SPACE SYSTEMS/LORAL DELIVERS THE INTELSAT 14 SATELLITE TO FLORIDA LAUNCH BASE

Hosted Payload Expands on SS/L Experience With Multiple Missions on Commercial Spacecraft

Palo Alto, Calif. – September 30, 2009 — Space Systems/Loral (SS/L), a subsidiary of Loral Space & Communications (NASDAQ: LORL) and the leader in high-power commercial satellites, today announced that it delivered a satellite built for Intelsat, the world’s leading provider of fixed satellite services, to the Cape Canaveral Air Force Station in Florida, where it is scheduled to launch later this year aboard an Atlas V rocket. The Intelsat 14 satellite (IS-14), which includes the first Internet Router In Space (IRIS), expands on SS/L’s experience integrating hosted payloads on commercial spacecraft.

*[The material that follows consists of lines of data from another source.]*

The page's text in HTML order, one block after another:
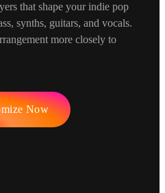
that shape your indie pop
synths, guitars, and vocals.
more closely to
Now
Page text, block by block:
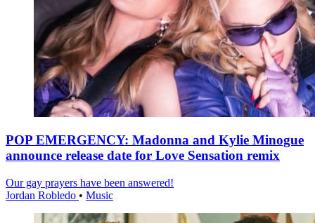
POP EMERGENCY: Madonna and Kylie Minogue
announce release date for Love Sensation remix
Our gay prayers have been answered!
Jordan Robledo • Music
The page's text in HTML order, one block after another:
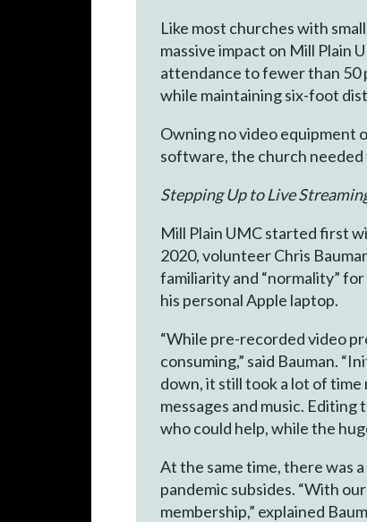
Like most churches with
massive impact on Mill Plain
attendance to fewer than 50
while maintaining six-foot
Owning no video equipment
software, the church
Stepping Up to Live
Mill Plain UMC started first
2020, volunteer Chris
familiarity and “normality”
his personal Apple laptop.
“While pre-recorded video
consuming,” said Bauman.
down, it still took a lot of
messages and music.
who could help, while the
At the same time, there was
pandemic subsides. “With
membership,” explained
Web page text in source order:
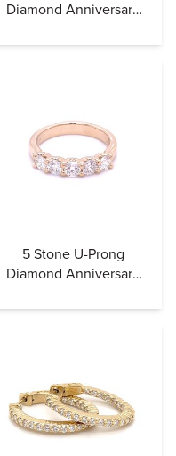
Diamond Anniversary
5 Stone U-Prong
Diamond Anniversary
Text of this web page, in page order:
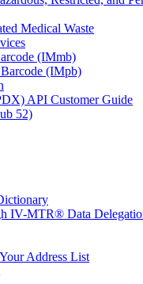
Medical Waste
(IMmb)
(IMpb)
API Customer Guide
52)
IV-MTR® Data
Address List
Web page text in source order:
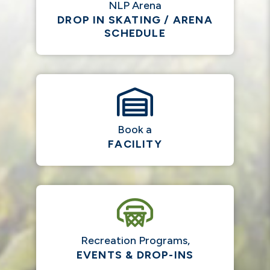
NLP Arena
DROP IN SKATING / ARENA
SCHEDULE
Book a
FACILITY
Recreation Programs,
EVENTS & DROP-INS
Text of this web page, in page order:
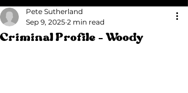
Criminal Profile - Woody
Pete Sutherland
Sep 9, 2025 2 min read
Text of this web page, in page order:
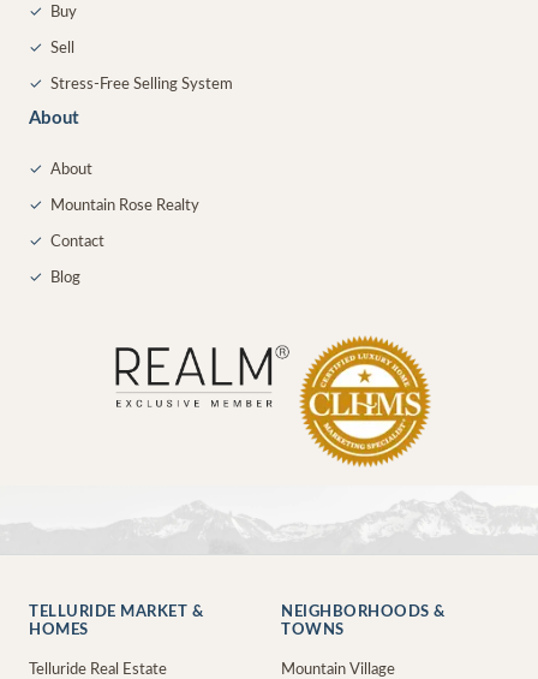
✓ Buy
✓ Sell
✓ Stress-Free Selling System
About
✓ About
✓ Mountain Rose Realty
✓ Contact
✓ Blog
TELLURIDE MARKET &
HOMES
Telluride Real Estate
NEIGHBORHOODS &
TOWNS
Mountain Village
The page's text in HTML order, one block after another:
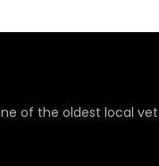
of the oldest local
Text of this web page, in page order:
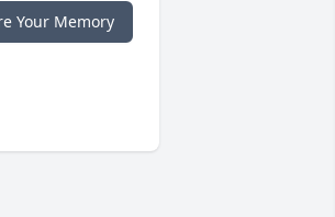
Your Memory
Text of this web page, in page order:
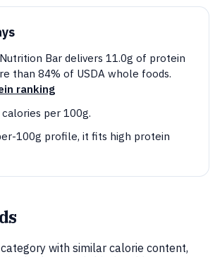
Bar delivers 11.0g of protein
than 84% of USDA whole foods.
ranking
per 100g.
100g profile, it fits high protein
with similar calorie content,
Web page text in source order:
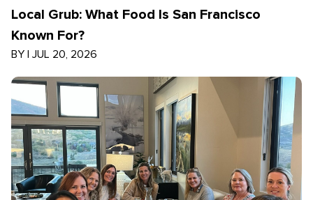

“This is the 44th satellite that we have built for Intelsat, and it is unique because it hosts the Internet Router In Space,” said John Celli, president at Space Systems/Loral. “Space Systems/Loral has significant experience putting government payloads on commercial satellites. Our platform, the 1300, is particularly well-suited to carry multiple payloads because of the extensive mounting space on its Earth-facing surface, high- power capability, and standard interfaces.”

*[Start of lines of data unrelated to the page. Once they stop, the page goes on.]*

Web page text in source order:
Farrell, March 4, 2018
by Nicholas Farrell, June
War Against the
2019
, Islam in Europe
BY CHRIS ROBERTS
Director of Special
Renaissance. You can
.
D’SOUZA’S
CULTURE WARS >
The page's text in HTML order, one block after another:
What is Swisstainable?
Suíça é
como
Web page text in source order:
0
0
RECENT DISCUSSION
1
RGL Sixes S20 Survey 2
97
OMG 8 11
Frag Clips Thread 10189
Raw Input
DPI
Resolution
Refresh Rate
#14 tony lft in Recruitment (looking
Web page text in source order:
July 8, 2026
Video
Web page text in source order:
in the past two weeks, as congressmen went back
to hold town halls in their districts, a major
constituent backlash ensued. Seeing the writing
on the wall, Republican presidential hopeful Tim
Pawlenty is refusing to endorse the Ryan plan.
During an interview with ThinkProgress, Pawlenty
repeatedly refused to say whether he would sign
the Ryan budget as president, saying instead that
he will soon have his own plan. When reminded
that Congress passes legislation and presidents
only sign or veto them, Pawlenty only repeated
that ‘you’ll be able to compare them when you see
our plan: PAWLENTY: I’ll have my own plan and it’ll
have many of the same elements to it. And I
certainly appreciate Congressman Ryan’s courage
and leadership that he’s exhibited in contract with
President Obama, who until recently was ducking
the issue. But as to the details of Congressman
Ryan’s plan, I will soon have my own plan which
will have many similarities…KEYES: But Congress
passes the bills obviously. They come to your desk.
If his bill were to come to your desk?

IS-14 is a fixed satellite services (FSS) spacecraft, which will replace the Intelsat 1R satellite at 315 degrees East longitude, where it will ensure continued service for enterprises, governments, service and media providers to deliver information and entertainment around the world.  The IRIS payload, which was provided by Cisco Systems, will enable converged, space-ground network services including more efficient bandwidth usage, anytime-anywhere on-demand broadband services, last-mile connectivity solutions, efficient one-hop communications, and next generation voice, video and data applications. 

“We know we can depend on the quality and reliability of the SS/L 1300 platform,” said Ken Lee, Intelsat’s Senior Vice President, Space Systems.  “About half of the satellites in our current active fleet are satellites that were built by Space Systems/Loral, and we have three more currently under construction at the company’s Palo Alto manufacturing facility. The delivery of IS-14, with its IRIS payload, is one more demonstration of the great working relationship that we have with SS/L.”
 
The IS-14’s hybrid C- and Ku-band payload will provide data, voice, and video services for the Americas, Europe, and Africa. It is based on the Space Systems/Loral 1300 space-proven platform, which provides the flexibility to support a broad range of applications. With a nine square meter Earth-facing deck, extensive heat dissipation capacity, and a modular design, the 1300 spacecraft bus is ideal for hosted payloads and multi-mission satellites. 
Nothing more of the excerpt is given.